# Development notes

Actions:
* Right now word to vec will use all data to train its embeddings. This should probably be validated by a train, test, validate split.
* Why do I use Adam for my skip gram

# Step 0a - Configuration

In [154]:
# Configuration
should_use_small_data = True
corpus_filename = "./datasets/ms_marco_corpus.txt"
weights_output_path = "skipgram_weights"

sentencepiece_model_prefix = "ms_marco"
sentencepiece_model_file_name = sentencepiece_model_prefix + ".model"

# Hyper parameters
sentence_piece_vocab_size = 10000

# Word2Vec hyper parameters
embedding_feature_dimension = 128
window_size =2
learning_rate = 0.01
skipgram_epochs = 20
batch_size = 32

# Two tower hyper parameters
hidden_size = 128  # Example hidden size for RNN
output_size = 64  # Example output size
vocab_size = 10000  # Example vocabulary size, adjust as needed

# Step 0 - Load dependencies

In [155]:
import os
import sentencepiece as spm
from datasets import list_datasets
from datasets import load_dataset
import pandas as pd

import torch
import torch.nn as nn
import torch.optim as optim
from torch.utils.data import Dataset, DataLoader
from torch.nn.utils.rnn import pad_sequence

from tqdm import tqdm

# Step 1 - Load the datasets

In [156]:
datasets_list = list_datasets()
ms_df_dict = load_dataset("ms_marco", "v1.1")
ms_train_df = ms_df_dict['train']
ms_validation_df = ms_df_dict['validation']
ms_test_df = ms_df_dict['test']

# Convert to Pandas
ms_train_df = pd.DataFrame(ms_train_df)
ms_validation_df = pd.DataFrame(ms_validation_df)
ms_test_df = pd.DataFrame(ms_test_df)

print(ms_train_df.head())

if should_use_small_data: 
    # Setup a smaller dataset for debugging purposes
    print("Running with smaller datasets enabled")
    ms_train_df = ms_train_df.iloc[0:1000]
    ms_validation_df = ms_validation_df.iloc[0:600]
    ms_test_df = ms_test_df[0:200]

                                             answers  \
0  [Results-Based Accountability is a disciplined...   
1                                              [Yes]   
2                                    [20-25 minutes]   
3                       [$11 to $22 per square foot]   
4                      [Due to symptoms in the body]   

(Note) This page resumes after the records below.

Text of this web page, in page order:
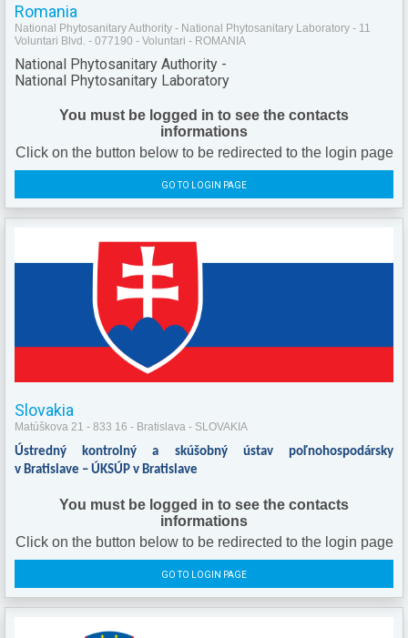
Romania
National Phytosanitary Authority - National Phytosanitary Laboratory - 11
Voluntari Blvd. - 077190 - Voluntari - ROMANIA
National Phytosanitary Authority -
National Phytosanitary Laboratory
You must be logged in to see the contacts
informations
Click on the button below to be redirected to the login page
GO TO LOGIN PAGE
Slovakia
Matúškova 21 - 833 16 - Bratislava - SLOVAKIA
Ústredný kontrolný a skúšobný ústav poľnohospodársky
v Bratislave – ÚKSÚP v Bratislave
You must be logged in to see the contacts
informations
Click on the button below to be redirected to the login page
GO TO LOGIN PAGE
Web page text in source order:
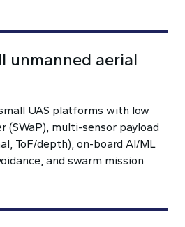
unmanned aerial
UAS platforms with low
(SWaP), multi-sensor payload
ToF/depth), on-board AI/ML
and swarm mission
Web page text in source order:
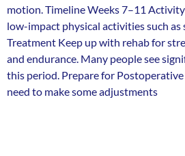
motion. Timeline Weeks 7–11
low-impact physical activities such as
Treatment Keep up with rehab for
and endurance. Many people see
this period. Prepare for Postoperative
need to make some adjustments
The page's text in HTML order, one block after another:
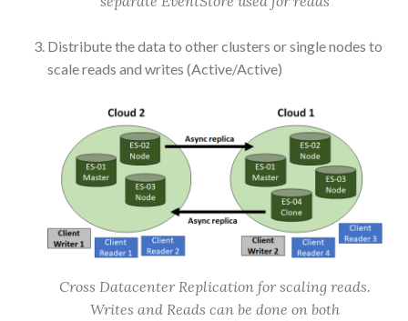
Distribute the data to other clusters or single nodes to
scale reads and writes (Active/Active)
Cross Datacenter Replication for scaling reads.
Writes and Reads can be done on both

                                            passages  \
0  {'is_selected': [0, 0, 0, 0, 0, 1, 0, 0, 0, 0]...   
1  {'is_selected': [0, 1, 0, 0, 0, 0, 0], 'passag...   
2  {'is_selected': [0, 0, 0, 0, 1, 0, 0, 0, 0, 0]...   
3  {'is_selected': [0, 0, 0, 0, 0, 0, 0, 0, 1], '...   
4  {'is_selected': [0, 0, 1, 0, 0, 0, 0, 0], 'pas...   

                                               query  query_id   query_type  \
0                                        what is rba     19699  description   
1                       was ronald reagan a democrat     19700  description   
2  how long do you need for sydney and surroundin...     19701      numeric   
3         

# Step X - Sentence piece preparation

First we create the corpus from the combination from the combination of the the queries and the documents (both positive and negative)

In [157]:
query_string = "query"
passage_string = "passages"
passage_text_string = "passage_text"

# Gather all of queries into one list
all_queries = list(ms_train_df[query_string]) + list(ms_validation_df[query_string]) + list(ms_test_df[query_string])

assert (len(all_queries) == len(ms_train_df) + len(ms_validation_df) + len(ms_test_df))

# Helper function for reading out the data from a given container.
def read_passage_texts_from_data(data_frame):
    passages = data_frame[passage_string]
    texts = [passage[passage_text_string] for passage in passages]
    return texts

train_texts = read_passage_texts_from_data(ms_train_df)
test_texts = read_passage_texts_from_data(ms_test_df)
validation_texts = read_passage_texts_from_data(ms_validation_df)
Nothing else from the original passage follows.